Commissioner Wilson in a statement regarding the vote expressed concern that there were no funding disclosure provisions, so the FTC would have no idea who was funding a petition for a proposed rulemaking. Commissioner Wilson explained that funding disclosure provisions were necessary to avoid regulatory gamesmanship and ensure that the FTC knew who was seeking to influence the rulemaking process. Notably, while the other four Commissioners all voted in favor of the proposed revisions, they each expressed agreement that the FTC should look into the funding disclosure issue, indicating this may be a topic that is addressed in the future.

Withdrawal of 2020 Vertical Merger Guidelines

The FTC also voted, along party lines, to withdraw its approval of the Vertical Merger Guidelines, issued jointly with the Department of Justice (“DOJ”), and the FTC’s Vertical Merger Commentary. These guidelines had outlined how the federal antitrust agencies would evaluate the likely competitive impact of vertical mergers and whether those mergers complied with U.S. antitrust law. The associated commentary had summarized a selection of prior investigations that largely utilized the framework in the guidelines.

In voting to rescind the guidelines, the majority expressed a belief that the guidelines had relied on flawed economic theories and provided loopholes that would allow certain companies to avoid merger regulations. The majority further reasoned that the guidelines had not yet had a significant impact, and that withdrawal was necessary to prevent judicial or industry reliance on the flawed approach. Notably, the Commission did not issue any new guidelines for vertical mergers to replace the withdrawn guidelines, but instead reaffirmed its commitment to working with the DOJ to update the agency’s merger guidance. Whether and when these updates will occur, however, remains to be seen.

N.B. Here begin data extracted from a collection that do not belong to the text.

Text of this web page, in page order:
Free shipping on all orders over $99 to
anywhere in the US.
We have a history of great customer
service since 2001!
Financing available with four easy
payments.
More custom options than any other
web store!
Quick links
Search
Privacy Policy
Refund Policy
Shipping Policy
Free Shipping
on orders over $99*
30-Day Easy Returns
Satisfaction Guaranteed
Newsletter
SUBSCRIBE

Until new guidance is issued, the majority noted that the FTC will continue to analyze mergers in accordance with its statutory mandate, which does not presume efficiencies for any category of mergers.

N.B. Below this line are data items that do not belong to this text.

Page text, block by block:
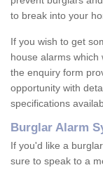
to break into your
If you wish to get
house alarms which
the enquiry form
opportunity with
specifications
Burglar Alarm
If you'd like a
sure to speak to a
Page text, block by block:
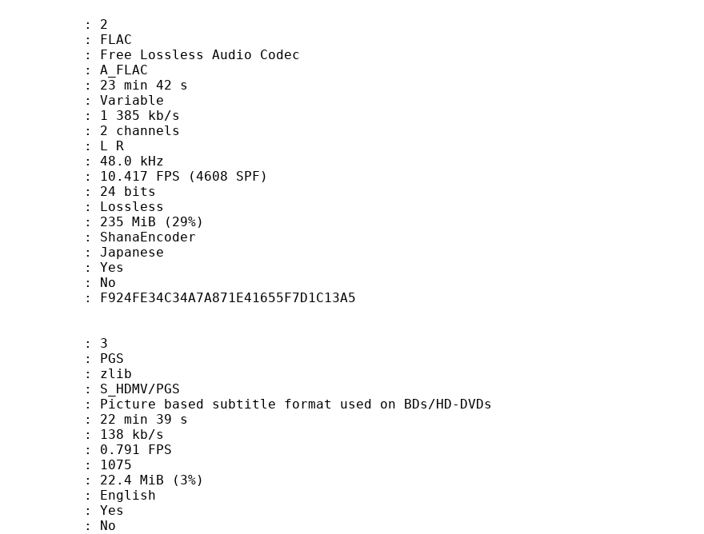
2
Audio Codec
min 42 s
Variable
kb/s
channels
: L R
48.0 kHz
FPS (4608 SPF)
bits
: Lossless
MiB (29%)
Yes
No
F924FE34C34A7A871E41655F7D1C13A5
3
: zlib
PGS
subtitle format used on BDs/HD-DVDs
min 39 s
kb/s
FPS
: 1075
MiB (3%)
Yes
No

The two Republican Commissioners voted no and dissented, as both had supported the adoption of the 2020 Vertical Merger Guidelines. Commissioner Wilson expressed deep concern that the majority was unilaterally withdrawing sound guidance that was supported by economics with little notice or opportunity for public comment. Commissioner Phillips agreed and also noted that by withdrawing the guidance without providing replacement guidance, the majority was creating uncertainty in the market and would cause confusion for companies on how the FTC would review these mergers going forward.